Geforce Driver 511.17 made my program not work

shocker.0x15 · January 12, 2022, 4:54pm

Hello,

Today I updated the driver to 511.17.
The renderer I’m developing using OptiX 7.4.0 doesn’t work with this version of the driver.
Initially error messages say:

Error: Symbol '_ZN3vlr19mat_Rec709_E_to_XYZE' was defined multiple times. First seen in: '__direct_callable__NullBSDF_setupBSDF_and_186_more_ID10'
Error: Symbol '_ZN3vlr19mat_XYZ_to_Rec709_EE' was defined multiple times. First seen in: '__direct_callable__NullBSDF_setupBSDF_and_186_more_ID10'
...

These variables are __constant__ and their values are directly written in the source code like:

CUDA_CONSTANT_MEM HOST_STATIC_CONSTEXPR float mat_Rec709_E_to_XYZ[] = {
    0.4969f, 0.2562f, 0.0233f,
    0.3391f, 0.6782f, 0.1130f,
    0.1640f, 0.0656f, 0.8637f,
};

The program failed at optixPipelineCreate for the second pipeline in the same OptiX context.
I tried to add static qualifiers to these variables and the above messages disappeared but now it says simply COMPILE ERROR: failed to create pipeline.

I don’t know if I have had something that was potentially wrong in older drivers, or this is a bug of the new driver.
__constant__ variable usage in multiple pipeline in the same CUDA context seems to be somewhat related, but I’m not sure.

This is the repository for my renderer as a reference:

Thanks,

Environment:
Windows 10 21H2
Geforce RTX 3080
CUDA 11.4

dhart · January 12, 2022, 8:55pm

Hi @shocker.0x15,

I’m not yet aware of reasons this might be happening in the new driver. Normally for constants, you do need to declare them static so they’re duplicated, or use extern. Have you tried declaring them extern?
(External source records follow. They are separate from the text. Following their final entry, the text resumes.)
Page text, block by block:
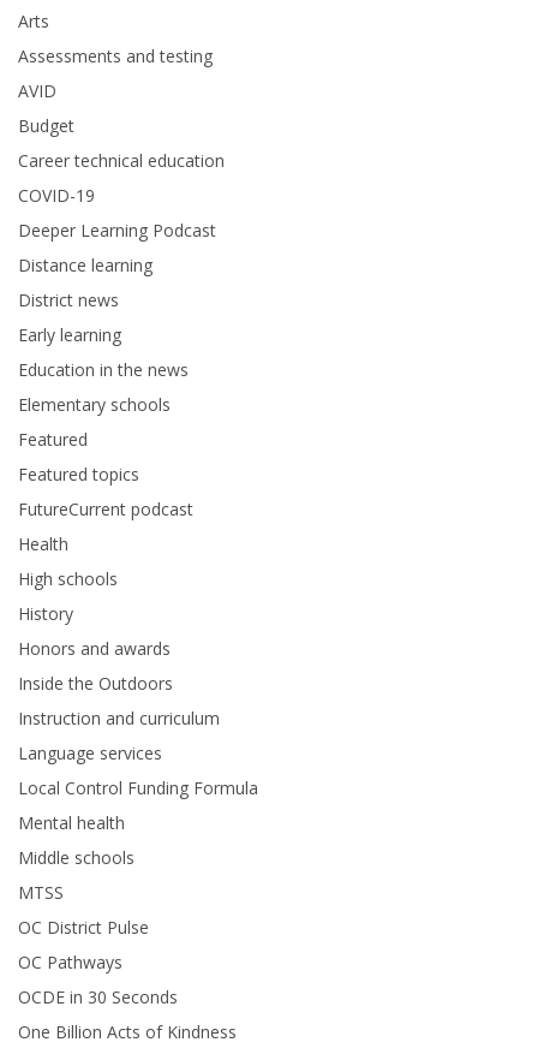
Arts
Assessments and testing
AVID
Budget
Career technical education
COVID-19
Deeper Learning Podcast
Distance learning
District news
Early learning
Education in the news
Elementary schools
Featured
Featured topics
FutureCurrent podcast
Health
High schools
History
Honors and awards
Inside the Outdoors
Instruction and curriculum
Language services
Local Control Funding Formula
Mental health
Middle schools
MTSS
OC District Pulse
OC Pathways
OCDE in 30 Seconds
One Billion Acts of Kindness

One possibility with the vague error when using static is that constant memory could be running out. (There is a size limit of 64KB.) Do you know how much constant memory you’d be consuming if it gets duplicated? I believe this would include your launch params as well as all copies of your color conversion matrix here. The _186_more_ in the error message got me wondering if static combined with heavy includes has ended up duplicating your matrix like 200x or more. Using extern would be ideal, if you can, just like with a host code linker, so that your constants are only defined once.

Have you verified whether the symbol really is multiply defined? If it is but it worked on accident with previous drivers, then it might be something latent that was always in need of a fix. But, another possibility is that this error message is misleading and being caused by something else.
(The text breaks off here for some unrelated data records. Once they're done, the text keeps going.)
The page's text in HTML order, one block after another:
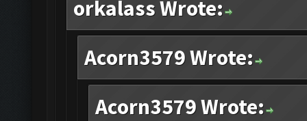
orkalass Wrote:
Acorn3579 Wrote:
Acorn3579 Wrote:
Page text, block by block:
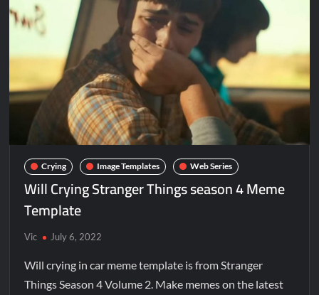
Crying Image Templates Web Series
Will Crying Stranger Things season 4 Meme
Template
Vic July 6, 2022
Will crying in car meme template is from Stranger
Things Season 4 Volume 2. Make memes on the latest
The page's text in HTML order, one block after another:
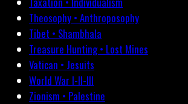
Theosophy • Anthroposophy
Tibet • Shambhala
Treasure Hunting • Lost Mines
Vatican • Jesuits
World War I-II-III
Zionism • Palestine
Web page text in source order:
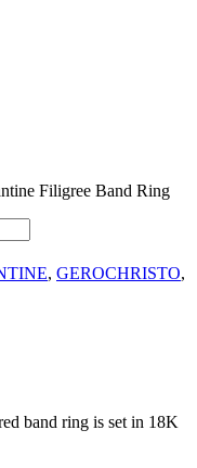
Filigree Band Ring
, GEROCHRISTO,
band ring is set in 18K

There were some module linking improvements introduced in the 510 branch drivers, so it is possible there’s a new bug here on our end. Can I build directly from your github repo to reproduce this issue? Are there any special instructions or steps? Is it straightforward from your README? Do we need to pinpoint a specific commit or branch to test against?

–
David.

shocker.0x15 · January 13, 2022, 4:17pm

Thanks for the reply.
I tried extern instead of static, the error messages become the original Symbol '_ZN3vlr19mat_Rec709_E_to_XYZE' was defined multiple times..
However, can I declare them with extern while assigning hard-coded values in CUDA? Should I declare values in another file and need to load the module containing variables’ bodies?

    extern __constant__ float mat_Rec709_D65_to_XYZ[] = {
        0.4124564f, 0.2126729f, 0.0193339f,
        0.3575761f, 0.7151522f, 0.1191920f,
        0.1804375f, 0.0721750f, 0.9503041f,
    };

What is the correct way to define __constant__ variables only once when using multiple kernels/pipelines which refer to the same __constant__s defined in a header?
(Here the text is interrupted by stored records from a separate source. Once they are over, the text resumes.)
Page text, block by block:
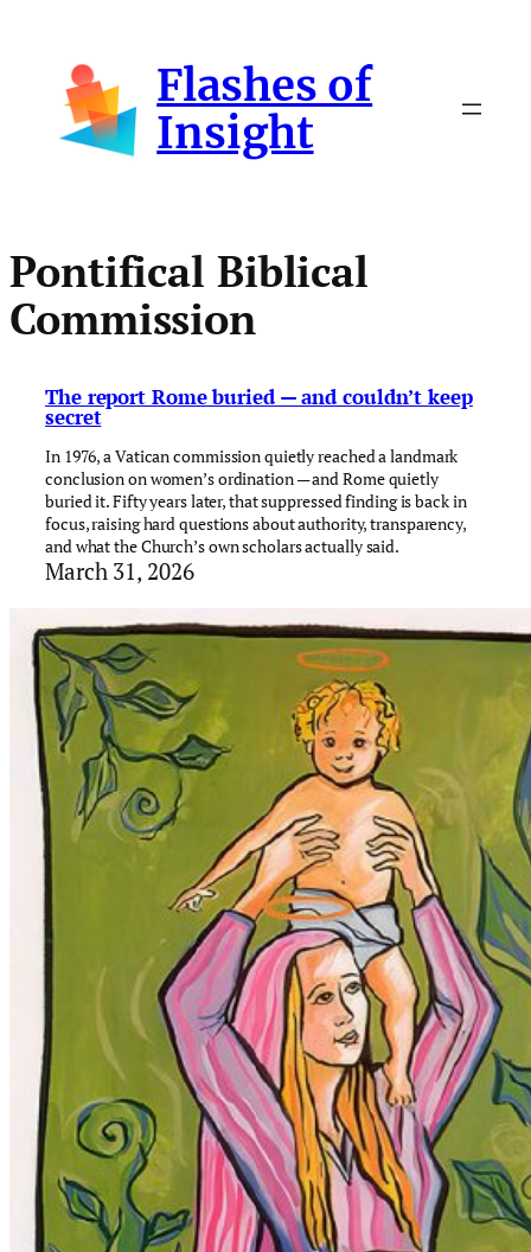
content
Flashes of
Insight
Pontifical Biblical
Commission
The report Rome buried — and couldn’t keep
secret
In 1976, a Vatican commission quietly reached a landmark
conclusion on women’s ordination — and Rome quietly
buried it. Fifty years later, that suppressed finding is back in
focus, raising hard questions about authority, transparency,
and what the Church’s own scholars actually said.
March 31, 2026

BTW, color matrices are obviously compile-time constants, so I ideally want them to be constexpr in the first place. Is there a way to declare global constexpr variables for CUDA kernels?

Regarding my renderer in the repository, it doesn’t have very easy setup path. You need to build/setup assimp and OpenEXR for the host program, while renderer library itself can be built only with OptiX/CUDA. Well, the issue happens in the initialization pass of the renderer so assimp/OpenEXR are not needed actually.

Best,

shocker.0x15 · January 13, 2022, 4:45pm

I created a dedicated branch for this issue in case you can try my renderer’s initialization directly.

Open VLR.sln (in my case VS 2019)
Build/Run “Init” project.
You’ll see the renderer fails to create a pipeline at line 698 in libVLR/context.cpp.
p.pipeline.link(2, VLR_DEBUG_SELECT(OPTIX_COMPILE_DEBUG_LEVEL_FULL, OPTIX_COMPILE_DEBUG_LEVEL_NONE));

dhart · January 13, 2022, 9:53pm

Thanks for the setup notes, I’ll maybe try to repro in the next day or so.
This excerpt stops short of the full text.